▶ _Exercise_
Give an unaltered copy of the listing below, minus its pictures.

----------

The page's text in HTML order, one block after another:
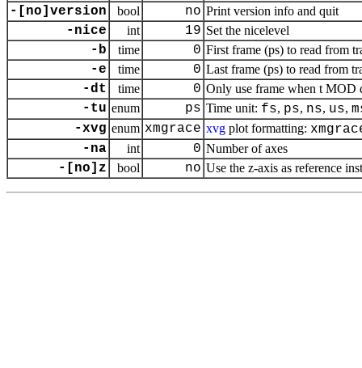
-[no]version bool no Print version info and quit
-nice int 19 Set the nicelevel
-b time 0 First frame (ps) to read from
-e time 0 Last frame (ps) to read from
-dt time 0 Only use frame when t MOD
-tu enum ps Time unit: fs, ps, ns, us,
-xvg enum xmgrace xvg plot formatting:
-na
int 0 Number of axes
-[no]z bool no Use the z-axis as reference
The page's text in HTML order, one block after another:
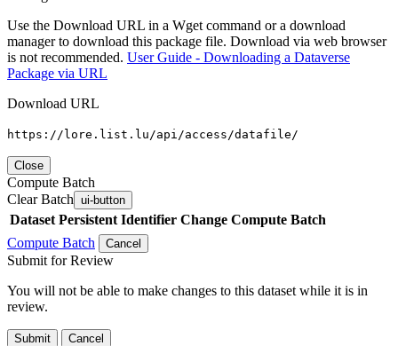
Use the Download URL in a Wget command or a download
manager to download this package file. Download via web browser
is not recommended. User Guide - Downloading a Dataverse
Package via URL
Download URL
https://lore.list.lu/api/access/datafile/
Close
Compute Batch
Clear Batch ui-button
Dataset Persistent Identifier Change Compute Batch
Compute Batch
Cancel
Submit for Review
You will not be able to make changes to this dataset while it is in
review.
Submit Cancel
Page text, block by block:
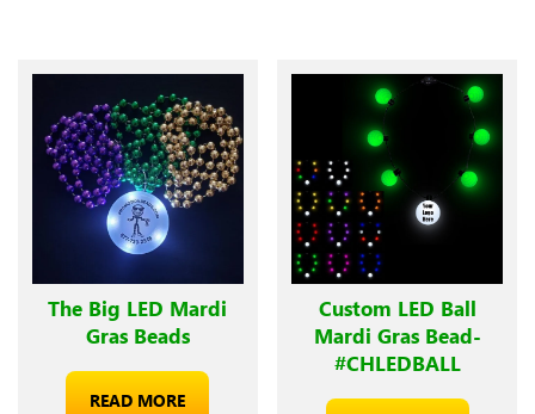
The Big LED Mardi
Gras Beads
READ MORE
Custom LED Ball
Mardi Gras Bead-
#CHLEDBALL
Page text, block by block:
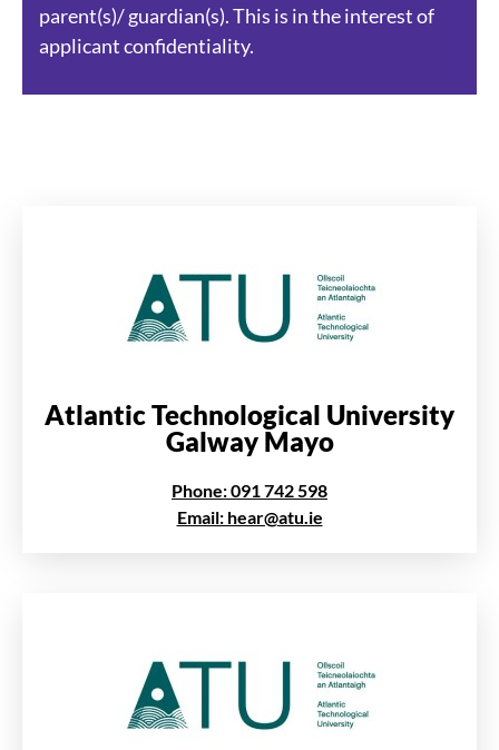
parent(s)/ guardian(s). This is in the interest of
applicant confidentiality.
Atlantic Technological University
Galway Mayo
Phone: 091 742 598
Email: hear@atu.ie
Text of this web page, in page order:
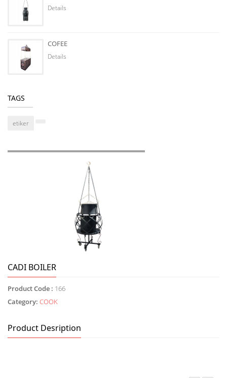
Details
COFEE
Details
TAGS
etiker
CADI BOILER
Product Code : 166
Category: COOK
Product Desription
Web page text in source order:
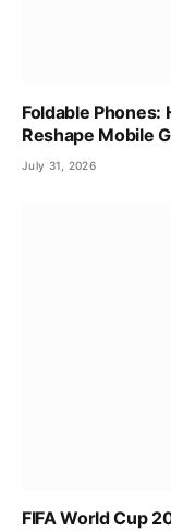
Foldable Phones:
Reshape Mobile
July 31, 2026
FIFA World Cup
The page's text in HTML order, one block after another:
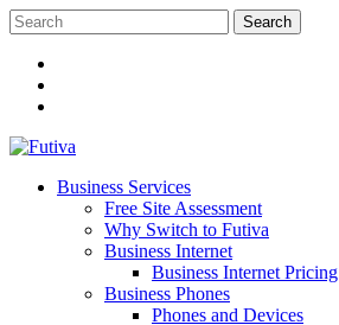
Skip
to
content
Business Services
Free Site Assessment
Why Switch to Futiva
Business Internet
Business Internet Pricing
Business Phones
Phones and Devices
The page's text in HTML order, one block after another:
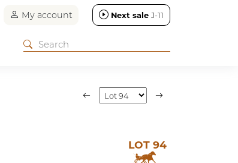
My account Next sale J-11
LOT 94
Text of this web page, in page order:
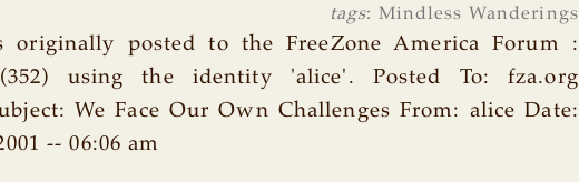
tags: Mindless Wanderings
posted to the FreeZone America Forum :
using the identity 'alice'. Posted To: fza.org
We Face Our Own Challenges From: alice Date:
-- 06:06 am
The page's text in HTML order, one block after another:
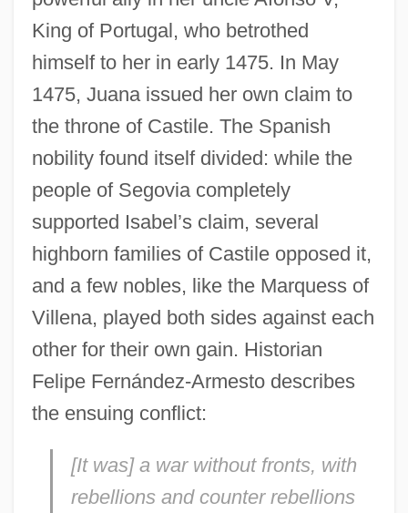
King of Portugal, who betrothed
himself to her in early 1475. In May
1475, Juana issued her own claim to
the throne of Castile. The Spanish
nobility found itself divided: while the
people of Segovia completely
supported Isabel’s claim, several
highborn families of Castile opposed it,
and a few nobles, like the Marquess of
Villena, played both sides against each
other for their own gain. Historian
Felipe Fernández-Armesto describes
the ensuing conflict:
[It was] a war without fronts, with
rebellions and counter rebellions
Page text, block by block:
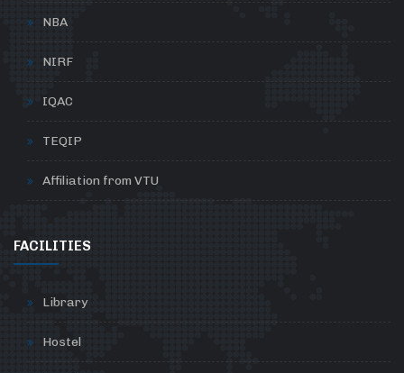
NBA
NIRF
IQAC
TEQIP
Affiliation from VTU
FACILITIES
Library
Hostel
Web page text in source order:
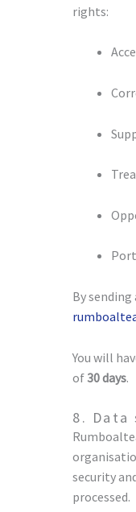
rights:
By
You will
of30 days.
8. Data
security
processed.
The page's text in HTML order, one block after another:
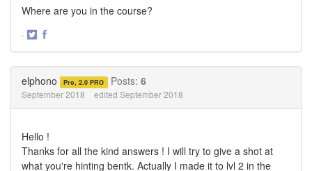
Where are you in the course?
·
elphono Pro, 2.0 PRO Posts: 6
September 2018 edited September 2018
Hello !
Thanks for all the kind answers ! I will try to give a shot at
what you're hinting bentk. Actually I made it to lvl 2 in the
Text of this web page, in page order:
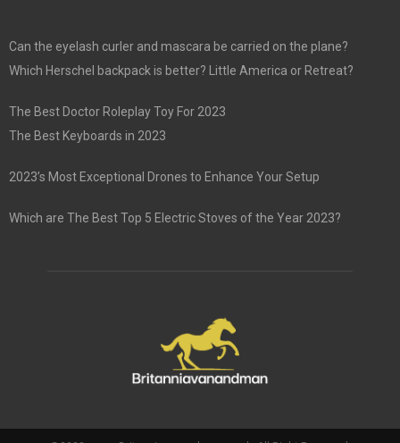
Can the eyelash curler and mascara be carried on the plane?
Which Herschel backpack is better? Little America or Retreat?
The Best Doctor Roleplay Toy For 2023
The Best Keyboards in 2023
2023’s Most Exceptional Drones to Enhance Your Setup
Which are The Best Top 5 Electric Stoves of the Year 2023?
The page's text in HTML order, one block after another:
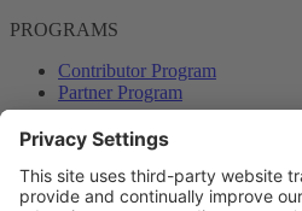
PROGRAMS
Contributor Program
Partner Program
COMMUNITY
Blog
Forums
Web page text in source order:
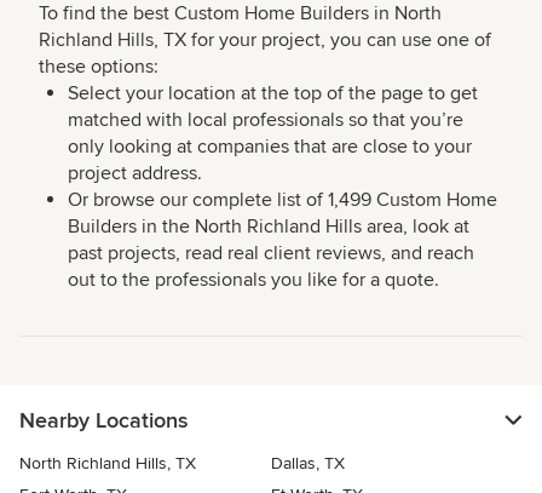
To find the best Custom Home Builders in North
Richland Hills, TX for your project, you can use one of
these options:
Select your location at the top of the page to get
matched with local professionals so that you’re
only looking at companies that are close to your
project address.
Or browse our complete list of 1,499 Custom Home
Builders in the North Richland Hills area, look at
past projects, read real client reviews, and reach
out to the professionals you like for a quote.
Nearby Locations
North Richland Hills, TX
Dallas, TX
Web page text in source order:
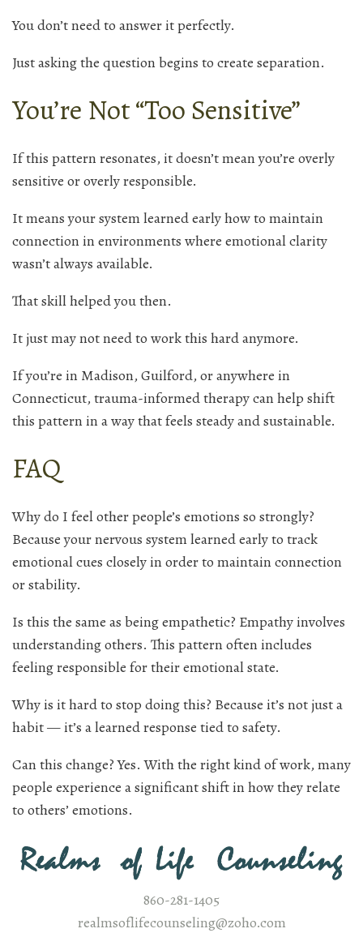
You don’t need to answer it perfectly.
Just asking the question begins to create separation.
You’re Not “Too Sensitive”
If this pattern resonates, it doesn’t mean you’re overly
sensitive or overly responsible.
It means your system learned early how to maintain
connection in environments where emotional clarity
wasn’t always available.
That skill helped you then.
It just may not need to work this hard anymore.
If you’re in Madison, Guilford, or anywhere in
Connecticut, trauma-informed therapy can help shift
this pattern in a way that feels steady and sustainable.
FAQ
Why do I feel other people’s emotions so strongly?
Because your nervous system learned early to track
emotional cues closely in order to maintain connection
or stability.
Is this the same as being empathetic? Empathy involves
understanding others. This pattern often includes
feeling responsible for their emotional state.
Why is it hard to stop doing this? Because it’s not just a
habit — it’s a learned response tied to safety.
Can this change? Yes. With the right kind of work, many
people experience a significant shift in how they relate
to others’ emotions.
860-281-1405
realmsoflifecounseling@zoho.com
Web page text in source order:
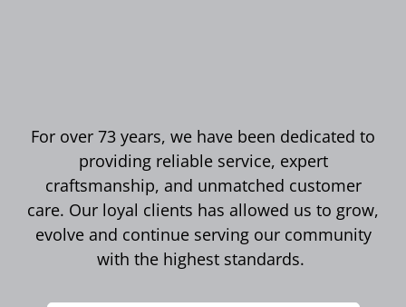
For over 73 years, we have been dedicated to
providing reliable service, expert
craftsmanship, and unmatched customer
care. Our loyal clients has allowed us to grow,
evolve and continue serving our community
with the highest standards.
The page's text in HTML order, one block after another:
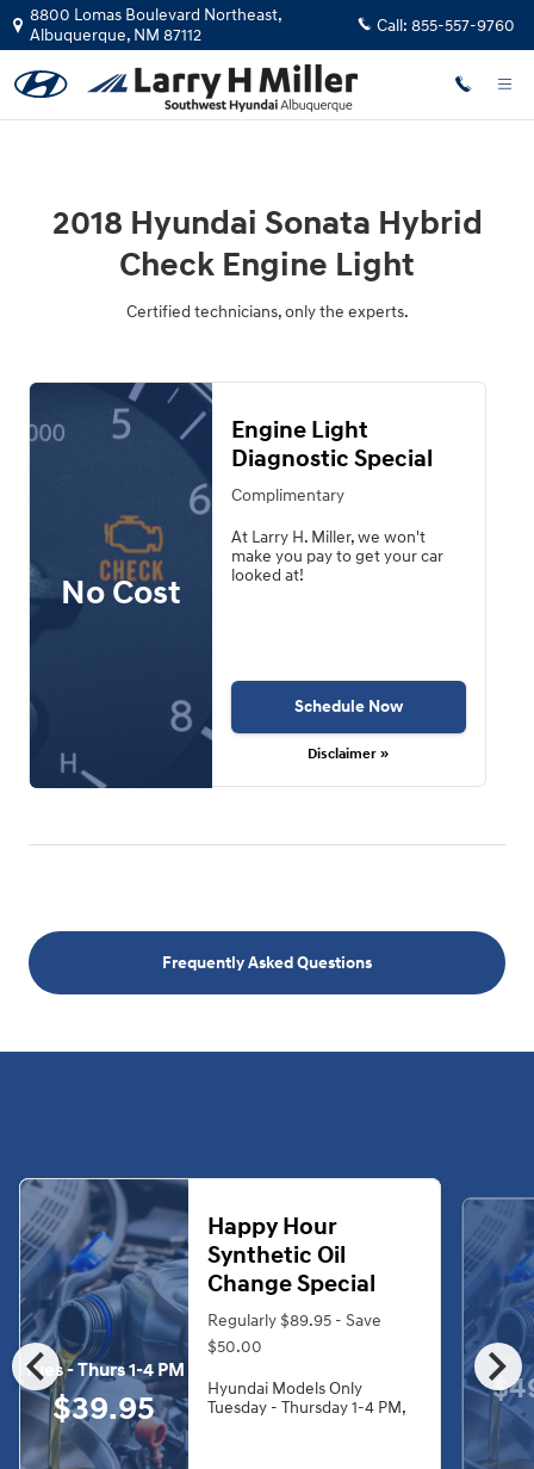
Skip to main content
2018 Hyundai Sonata Hybrid
8800 Lomas Boulevard Northeast,
Albuquerque, NM 87112 Call: 855-557-9760
2018 Hyundai Sonata Hybrid
Check Engine Light
Certified technicians, only the experts.
No Cost
Engine Light
Diagnostic Special
Complimentary
At Larry H. Miller, we won't
make you pay to get your car
looked at!
Schedule Now
Disclaimer »
Frequently Asked Questions
chevron_left chevron_right
Tues - Thurs 1-4 PM
$39.95
Happy Hour
Synthetic Oil
Change Special
Regularly $89.95 - Save
$50.00
Hyundai Models Only
Tuesday - Thursday 1-4 PM,
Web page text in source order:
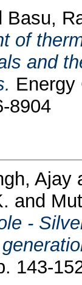
Basu,
of
and
Energy
8904
Ajay
and
-
143-
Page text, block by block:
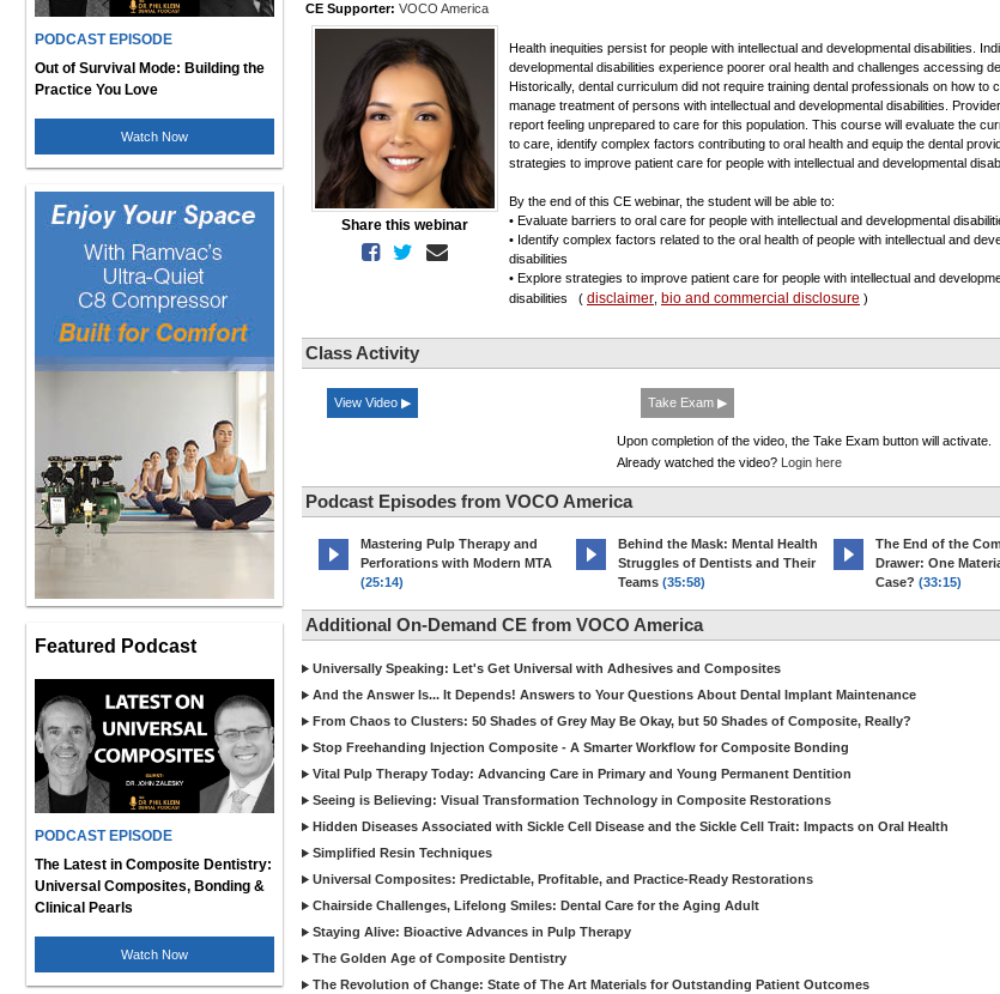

----------

▶ _Expected output_
The page's text in HTML order, one block after another:
-[no]version bool no Print version info and quit
-nice int 19 Set the nicelevel
-b time 0 First frame (ps) to read from
-e time 0 Last frame (ps) to read from
-dt time 0 Only use frame when t MOD
-tu enum ps Time unit: fs, ps, ns, us,
-xvg enum xmgrace xvg plot formatting:
-na
int 0 Number of axes
-[no]z bool no Use the z-axis as reference
The page's text in HTML order, one block after another:
Use the Download URL in a Wget command or a download
manager to download this package file. Download via web browser
is not recommended. User Guide - Downloading a Dataverse
Package via URL
Download URL
https://lore.list.lu/api/access/datafile/
Close
Compute Batch
Clear Batch ui-button
Dataset Persistent Identifier Change Compute Batch
Compute Batch
Cancel
Submit for Review
You will not be able to make changes to this dataset while it is in
review.
Submit Cancel
Page text, block by block:
The Big LED Mardi
Gras Beads
READ MORE
Custom LED Ball
Mardi Gras Bead-
#CHLEDBALL
Page text, block by block:
parent(s)/ guardian(s). This is in the interest of
applicant confidentiality.
Atlantic Technological University
Galway Mayo
Phone: 091 742 598
Email: hear@atu.ie
Text of this web page, in page order:
Details
COFEE
Details
TAGS
etiker
CADI BOILER
Product Code : 166
Category: COOK
Product Desription
Web page text in source order:
Foldable Phones:
Reshape Mobile
July 31, 2026
FIFA World Cup
The page's text in HTML order, one block after another:
Skip
to
content
Business Services
Free Site Assessment
Why Switch to Futiva
Business Internet
Business Internet Pricing
Business Phones
Phones and Devices
The page's text in HTML order, one block after another:
My account Next sale J-11
LOT 94
Text of this web page, in page order:
tags: Mindless Wanderings
posted to the FreeZone America Forum :
using the identity 'alice'. Posted To: fza.org
We Face Our Own Challenges From: alice Date:
-- 06:06 am
The page's text in HTML order, one block after another:
King of Portugal, who betrothed
himself to her in early 1475. In May
1475, Juana issued her own claim to
the throne of Castile. The Spanish
nobility found itself divided: while the
people of Segovia completely
supported Isabel’s claim, several
highborn families of Castile opposed it,
and a few nobles, like the Marquess of
Villena, played both sides against each
other for their own gain. Historian
Felipe Fernández-Armesto describes
the ensuing conflict:
[It was] a war without fronts, with
rebellions and counter rebellions
Page text, block by block:
NBA
NIRF
IQAC
TEQIP
Affiliation from VTU
FACILITIES
Library
Hostel
Web page text in source order:
rights:
By
You will
of30 days.
8. Data
security
processed.
The page's text in HTML order, one block after another:
Where are you in the course?
·
elphono Pro, 2.0 PRO Posts: 6
September 2018 edited September 2018
Hello !
Thanks for all the kind answers ! I will try to give a shot at
what you're hinting bentk. Actually I made it to lvl 2 in the
Text of this web page, in page order:
Can the eyelash curler and mascara be carried on the plane?
Which Herschel backpack is better? Little America or Retreat?
The Best Doctor Roleplay Toy For 2023
The Best Keyboards in 2023
2023’s Most Exceptional Drones to Enhance Your Setup
Which are The Best Top 5 Electric Stoves of the Year 2023?
The page's text in HTML order, one block after another:
PROGRAMS
Contributor Program
Partner Program
COMMUNITY
Blog
Forums
Web page text in source order:
To find the best Custom Home Builders in North
Richland Hills, TX for your project, you can use one of
these options:
Select your location at the top of the page to get
matched with local professionals so that you’re
only looking at companies that are close to your
project address.
Or browse our complete list of 1,499 Custom Home
Builders in the North Richland Hills area, look at
past projects, read real client reviews, and reach
out to the professionals you like for a quote.
Nearby Locations
North Richland Hills, TX
Dallas, TX
Web page text in source order:
You don’t need to answer it perfectly.
Just asking the question begins to create separation.
You’re Not “Too Sensitive”
If this pattern resonates, it doesn’t mean you’re overly
sensitive or overly responsible.
It means your system learned early how to maintain
connection in environments where emotional clarity
wasn’t always available.
That skill helped you then.
It just may not need to work this hard anymore.
If you’re in Madison, Guilford, or anywhere in
Connecticut, trauma-informed therapy can help shift
this pattern in a way that feels steady and sustainable.
FAQ
Why do I feel other people’s emotions so strongly?
Because your nervous system learned early to track
emotional cues closely in order to maintain connection
or stability.
Is this the same as being empathetic? Empathy involves
understanding others. This pattern often includes
feeling responsible for their emotional state.
Why is it hard to stop doing this? Because it’s not just a
habit — it’s a learned response tied to safety.
Can this change? Yes. With the right kind of work, many
people experience a significant shift in how they relate
to others’ emotions.
860-281-1405
realmsoflifecounseling@zoho.com
Web page text in source order:
For over 73 years, we have been dedicated to
providing reliable service, expert
craftsmanship, and unmatched customer
care. Our loyal clients has allowed us to grow,
evolve and continue serving our community
with the highest standards.
The page's text in HTML order, one block after another:
Skip to main content
2018 Hyundai Sonata Hybrid
8800 Lomas Boulevard Northeast,
Albuquerque, NM 87112 Call: 855-557-9760
2018 Hyundai Sonata Hybrid
Check Engine Light
Certified technicians, only the experts.
No Cost
Engine Light
Diagnostic Special
Complimentary
At Larry H. Miller, we won't
make you pay to get your car
looked at!
Schedule Now
Disclaimer »
Frequently Asked Questions
chevron_left chevron_right
Tues - Thurs 1-4 PM
$39.95
Happy Hour
Synthetic Oil
Change Special
Regularly $89.95 - Save
$50.00
Hyundai Models Only
Tuesday - Thursday 1-4 PM,
Web page text in source order:
Basu,
of
and
Energy
8904
Ajay
and
-
143-
Page text, block by block:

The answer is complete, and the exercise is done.